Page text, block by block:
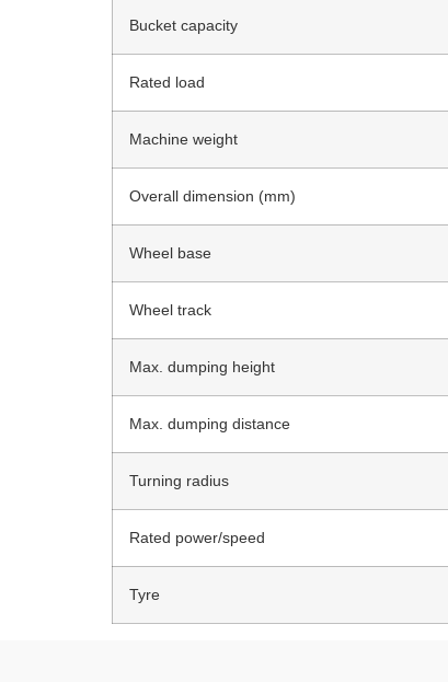
Bucket capacity
Rated load
Machine weight
Overall dimension (mm)
Wheel base
Wheel track
Max. dumping height
Max. dumping distance
Turning radius
Rated power/speed
Tyre
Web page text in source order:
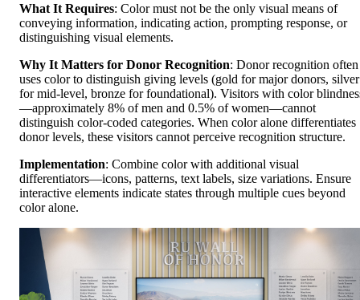
What It Requires: Color must not be the only visual means of
conveying information, indicating action, prompting response, or
distinguishing visual elements.
Why It Matters for Donor Recognition: Donor recognition often
uses color to distinguish giving levels (gold for major donors, silver
for mid-level, bronze for foundational). Visitors with color
—approximately 8% of men and 0.5% of women—cannot
distinguish color-coded categories. When color alone differentiates
donor levels, these visitors cannot perceive recognition structure.
Implementation: Combine color with additional visual
differentiators—icons, patterns, text labels, size variations. Ensure
interactive elements indicate states through multiple cues beyond
color alone.
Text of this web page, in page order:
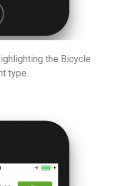
the Bicycle
type.
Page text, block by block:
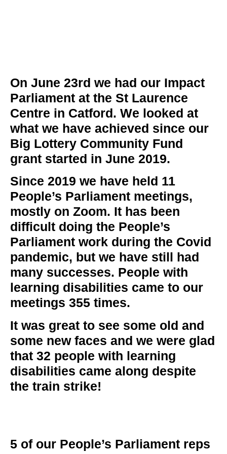
On June 23rd we had our Impact
Parliament at the St Laurence
Centre in Catford. We looked at
what we have achieved since our
Big Lottery Community Fund
grant started in June 2019.
Since 2019 we have held 11
People’s Parliament meetings,
mostly on Zoom. It has been
difficult doing the People’s
Parliament work during the Covid
pandemic, but we have still had
many successes. People with
learning disabilities came to our
meetings 355 times.
It was great to see some old and
some new faces and we were glad
that 32 people with learning
disabilities came along despite
the train strike!
5 of our People’s Parliament reps
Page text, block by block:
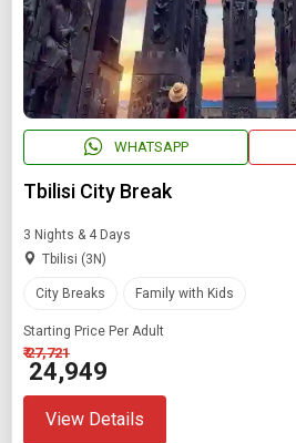
WHATSAPP
Tbilisi City Break
3 Nights & 4 Days
Tbilisi (3N)
City Breaks Family with Kids
Starting Price Per Adult
₹ 27,721
₹ 24,949
View Details
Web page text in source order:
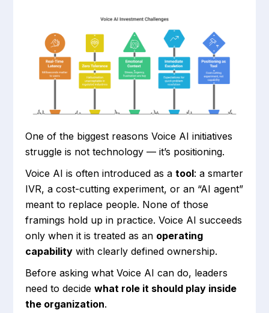
One of the biggest reasons Voice AI initiatives
struggle is not technology — it’s positioning.
Voice AI is often introduced as atool: a smarter
IVR, a cost-cutting experiment, or an “AI agent”
meant to replace people. None of those
framings hold up in practice. Voice AI succeeds
only when it is treated as an operating
capability with clearly defined ownership.
Before asking what Voice AI can do, leaders
need to decidewhat role it should play inside
the organization.
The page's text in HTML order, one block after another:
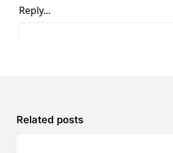
Related posts
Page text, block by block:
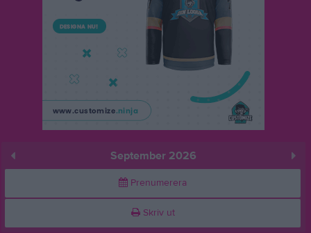
September 2026
Prenumerera
Skriv ut
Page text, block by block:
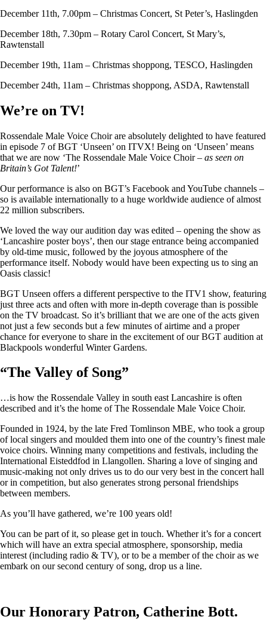
December 11th, 7.00pm – Christmas Concert, St Peter’s, Haslingden
December 18th, 7.30pm – Rotary Carol Concert, St Mary’s,
Rawtenstall
December 19th, 11am – Christmas shoppong, TESCO, Haslingden
December 24th, 11am – Christmas shoppong, ASDA, Rawtenstall
We’re on TV!
Rossendale Male Voice Choir are absolutely delighted to have featured
in episode 7 of BGT ‘Unseen’ on ITVX! Being on ‘Unseen’ means
that we are now ‘The Rossendale Male Voice Choir – as seen on
Britain’s Got Talent!’
Our performance is also on BGT’s Facebook and YouTube channels –
so is available internationally to a huge worldwide audience of almost
22 million subscribers.
We loved the way our audition day was edited – opening the show as
‘Lancashire poster boys’, then our stage entrance being accompanied
by old-time music, followed by the joyous atmosphere of the
performance itself. Nobody would have been expecting us to sing an
Oasis classic!
BGT Unseen offers a different perspective to the ITV1 show, featuring
just three acts and often with more in-depth coverage than is possible
on the TV broadcast. So it’s brilliant that we are one of the acts given
not just a few seconds but a few minutes of airtime and a proper
chance for everyone to share in the excitement of our BGT audition at
Blackpools wonderful Winter Gardens.
“The Valley of Song”
…is how the Rossendale Valley in south east Lancashire is often
described and it’s the home of The Rossendale Male Voice Choir.
Founded in 1924, by the late Fred Tomlinson MBE, who took a group
of local singers and moulded them into one of the country’s finest male
voice choirs. Winning many competitions and festivals, including the
International Eisteddfod in Llangollen. Sharing a love of singing and
music-making not only drives us to do our very best in the concert hall
or in competition, but also generates strong personal friendships
between members.
As you’ll have gathered, we’re 100 years old!
You can be part of it, so please get in touch. Whether it’s for a concert
which will have an extra special atmosphere, sponsorship, media
interest (including radio & TV), or to be a member of the choir as we
embark on our second century of song, drop us a line.
Our Honorary Patron, Catherine Bott.
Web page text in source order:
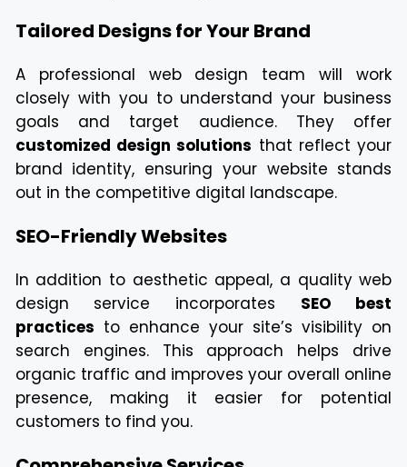
Tailored Designs for Your Brand
A professional web design team will work
closely with you to understand your business
goals and target audience. They offer
customized design solutions that reflect your
brand identity, ensuring your website stands
out in the competitive digital landscape.
SEO-Friendly Websites
In addition to aesthetic appeal, a quality web
design service incorporates SEO best
practices to enhance your site’s visibility on
search engines. This approach helps drive
organic traffic and improves your overall online
presence, making it easier for potential
customers to find you.
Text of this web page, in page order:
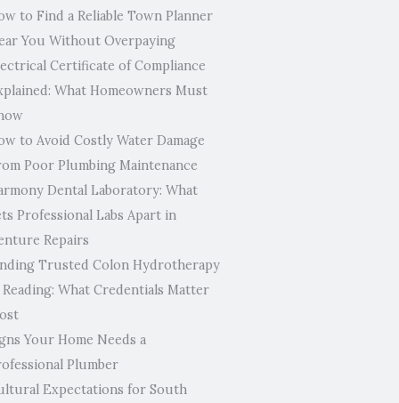
to Find a Reliable Town Planner
You Without Overpaying
Certificate of Compliance
What Homeowners Must
to Avoid Costly Water Damage
Poor Plumbing Maintenance
Dental Laboratory: What
Professional Labs Apart in
Repairs
Trusted Colon Hydrotherapy
Reading: What Credentials Matter
Your Home Needs a
Plumber
Expectations for South

Task: Which lines above include the string "music"? Show them.

Exercise solution:
by old-time music, followed by the joyous atmosphere of the
music-making not only drives us to do our very best in the concert hall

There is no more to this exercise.